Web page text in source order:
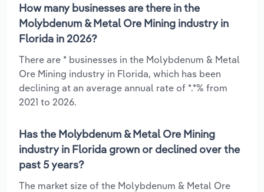
How many businesses are there in the
Molybdenum & Metal Ore Mining industry in
Florida in 2026?
There are * businesses in the Molybdenum & Metal
Ore Mining industry in Florida, which has been
declining at an average annual rate of *.*% from
2021 to 2026.
Has the Molybdenum & Metal Ore Mining
industry in Florida grown or declined over the
past 5 years?
The market size of the Molybdenum & Metal Ore
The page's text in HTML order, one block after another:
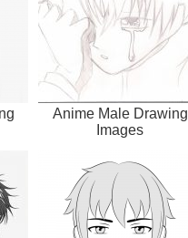
Anime Male Drawing
Images
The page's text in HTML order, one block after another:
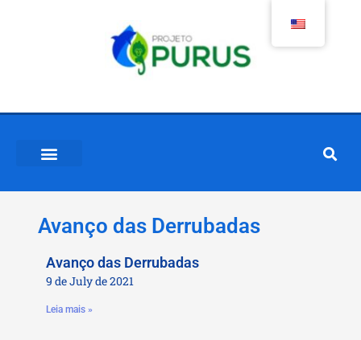
Avanço das Derrubadas
Avanço das Derrubadas
9 de July de 2021
Leia mais »
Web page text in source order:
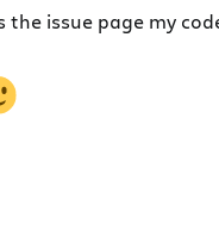
the issue page my
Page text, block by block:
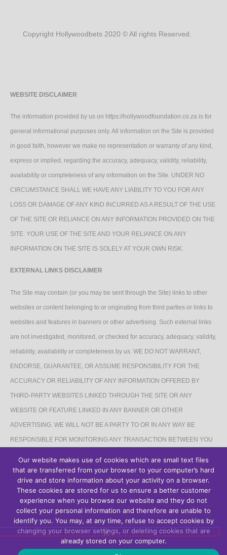
Copyright Hollywoodbets 2020 © All rights Reserved.
WEBSITE DISCLAIMER
The information provided by us on https://hollywoodfoundation.co.za is for
general informational purposes only. All information on the Site is provided
in good faith, however we make no representation or warranty of any kind,
express or implied, regarding the accuracy, adequacy, validity, reliability,
availability or completeness of any information on the Site. UNDER NO
CIRCUMSTANCE SHALL WE HAVE ANY LIABILITY TO YOU FOR ANY
LOSS OR DAMAGE OF ANY KIND INCURRED AS A RESULT OF THE USE
OF THE SITE OR RELIANCE ON ANY INFORMATION PROVIDED ON THE
SITE. YOUR USE OF THE SITE AND YOUR RELIANCE ON ANY
INFORMATION ON THE SITE IS SOLELY AT YOUR OWN RISK.
EXTERNAL LINKS DISCLAIMER
The Site may contain (or you may be sent through the Site) links to other
websites or content belonging to or originating from third parties or links to
websites and features in banners or other advertising. Such external links
are not investigated, monitored, or checked for accuracy, adequacy, validity,
reliability, availability or completeness by us. WE DO NOT WARRANT,
ENDORSE, GUARANTEE, OR ASSUME RESPONSIBILITY FOR THE
ACCURACY OR RELIABILITY OF ANY INFORMATION OFFERED BY
THIRD-PARTY WEBSITES LINKED THROUGH THE SITE OR ANY
WEBSITE OR FEATURE LINKED IN ANY BANNER OR OTHER
ADVERTISING. WE WILL NOT BE A PARTY TO OR IN ANY WAY BE
RESPONSIBLE FOR MONITORING ANY TRANSACTION BETWEEN YOU
AFFILIATES DISCLAIMER
The Site may contain links to affiliate websites, and we receive an affiliate
commission for any purchases made by you on the affiliate website using
such links.
Our website makes use of cookies which are small text files
that are transferred from your browser to your computer’s hard
drive and store information about your activity on a browser.
These cookies are stored for us to ensure a better customer
experience when you browse our website and they do not
collect your personal information and therefore are unable to
identify you. You may, at any time, refuse to accept cookies by
changing your browser settings, or deleting cookies that are
already stored on your computer.
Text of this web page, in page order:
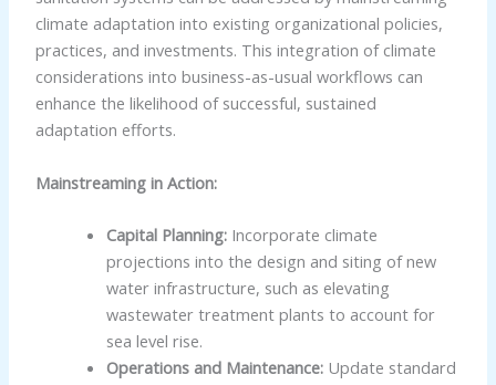
climate adaptation into existing organizational policies,
practices, and investments. This integration of climate
considerations into business-as-usual workflows can
enhance the likelihood of successful, sustained
adaptation efforts.
Mainstreaming in Action:
Capital Planning:Incorporate climate
projections into the design and siting of new
water infrastructure, such as elevating
wastewater treatment plants to account for
sea level rise.
Operations and Maintenance:Update standard
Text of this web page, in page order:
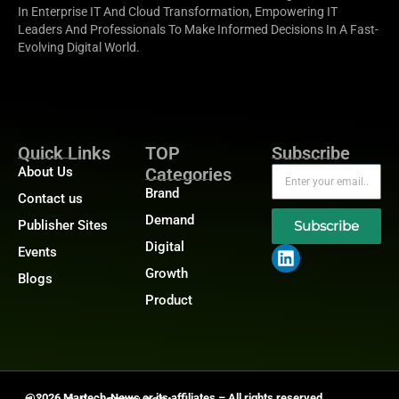
In Enterprise IT And Cloud Transformation, Empowering IT
Leaders And Professionals To Make Informed Decisions In A Fast-
Evolving Digital World.
Quick Links
About Us
Contact us
Publisher Sites
Events
Blogs
TOP
Categories
Brand
Demand
Digital
Growth
Product
Subscribe
Subscribe
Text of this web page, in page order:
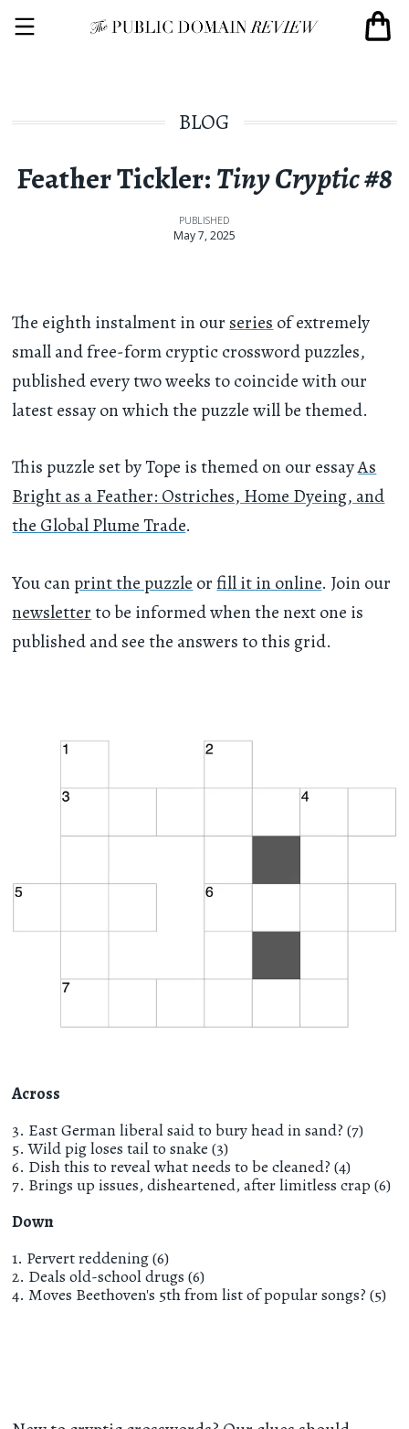
BLOG
Feather Tickler:Tiny Cryptic #8
PUBLISHED
May 7, 2025
The eighth instalment in our series of extremely
small and free-form cryptic crossword puzzles,
published every two weeks to coincide with our
latest essay on which the puzzle will be themed.
This puzzle set by Tope is themed on our essayAs
Bright as a Feather: Ostriches, Home Dyeing, and
the Global Plume Trade.
You canprint the puzzle or fill it in online. Join our
newsletterto be informed when the next one is
published and see the answers to this grid.
Across
3. East German liberal said to bury head in sand? (7)
5. Wild pig loses tail to snake (3)
6. Dish this to reveal what needs to be cleaned? (4)
7. Brings up issues, disheartened, after limitless crap (6)
Down
1. Pervert reddening (6)
2. Deals old-school drugs (6)
4. Moves Beethoven's 5th from list of popular songs? (5)
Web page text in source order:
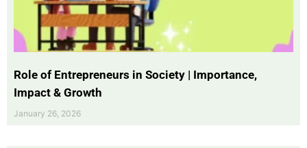
Role of Entrepreneurs in Society | Importance,
Impact & Growth
January 26, 2026

* **How to complete this task**
Read the records above. Show each line that has the string "Mining".

* **Finished task**
Molybdenum & Metal Ore Mining industry in
Ore Mining industry in Florida, which has been
Has the Molybdenum & Metal Ore Mining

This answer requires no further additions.